===== EXTRACTED INFORMATION

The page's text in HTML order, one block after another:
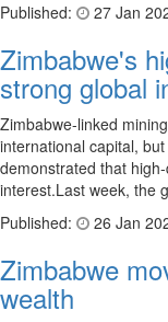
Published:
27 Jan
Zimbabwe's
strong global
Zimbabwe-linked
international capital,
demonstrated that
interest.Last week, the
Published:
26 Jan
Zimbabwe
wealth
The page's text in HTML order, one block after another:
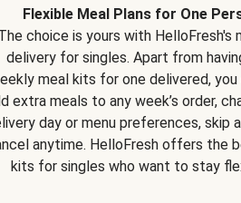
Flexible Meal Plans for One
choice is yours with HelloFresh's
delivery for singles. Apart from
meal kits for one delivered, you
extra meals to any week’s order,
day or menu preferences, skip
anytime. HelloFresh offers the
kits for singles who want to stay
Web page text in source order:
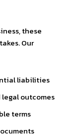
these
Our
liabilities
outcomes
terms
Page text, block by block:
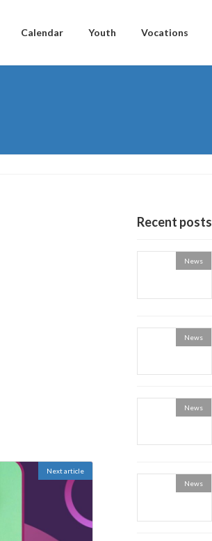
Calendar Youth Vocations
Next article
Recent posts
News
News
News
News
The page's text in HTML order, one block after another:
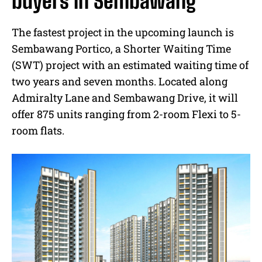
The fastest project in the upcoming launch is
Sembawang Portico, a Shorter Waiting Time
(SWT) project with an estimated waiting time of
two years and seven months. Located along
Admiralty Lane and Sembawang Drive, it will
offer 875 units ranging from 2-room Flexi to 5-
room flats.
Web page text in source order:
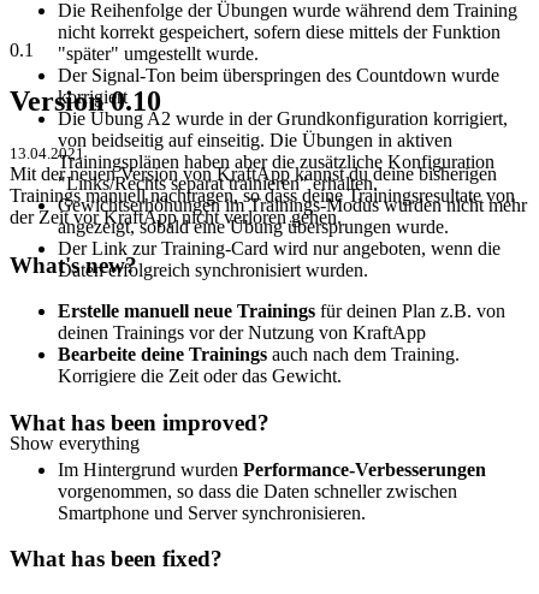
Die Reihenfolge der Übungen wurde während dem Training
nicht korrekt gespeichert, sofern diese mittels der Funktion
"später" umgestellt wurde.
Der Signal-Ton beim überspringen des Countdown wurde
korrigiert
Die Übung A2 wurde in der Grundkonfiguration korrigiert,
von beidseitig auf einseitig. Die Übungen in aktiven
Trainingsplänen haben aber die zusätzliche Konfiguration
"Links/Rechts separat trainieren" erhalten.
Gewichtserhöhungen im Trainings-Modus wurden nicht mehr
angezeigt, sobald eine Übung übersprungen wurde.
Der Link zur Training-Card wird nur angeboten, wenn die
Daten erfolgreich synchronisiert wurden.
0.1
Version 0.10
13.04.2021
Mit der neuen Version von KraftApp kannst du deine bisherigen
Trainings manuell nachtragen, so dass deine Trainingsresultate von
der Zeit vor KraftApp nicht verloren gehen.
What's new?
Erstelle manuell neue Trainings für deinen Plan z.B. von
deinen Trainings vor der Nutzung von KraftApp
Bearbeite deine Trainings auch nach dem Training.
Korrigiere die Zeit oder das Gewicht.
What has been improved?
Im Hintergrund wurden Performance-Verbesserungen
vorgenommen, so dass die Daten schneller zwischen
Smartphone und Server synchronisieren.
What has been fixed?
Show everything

==========

◆ WHAT THE TASK REQUIRES
For every line of the material above that contains the word "singles", show the line.

◆ SOLUTION TO THIS TASK
delivery for singles. Apart from
kits for singles who want to stay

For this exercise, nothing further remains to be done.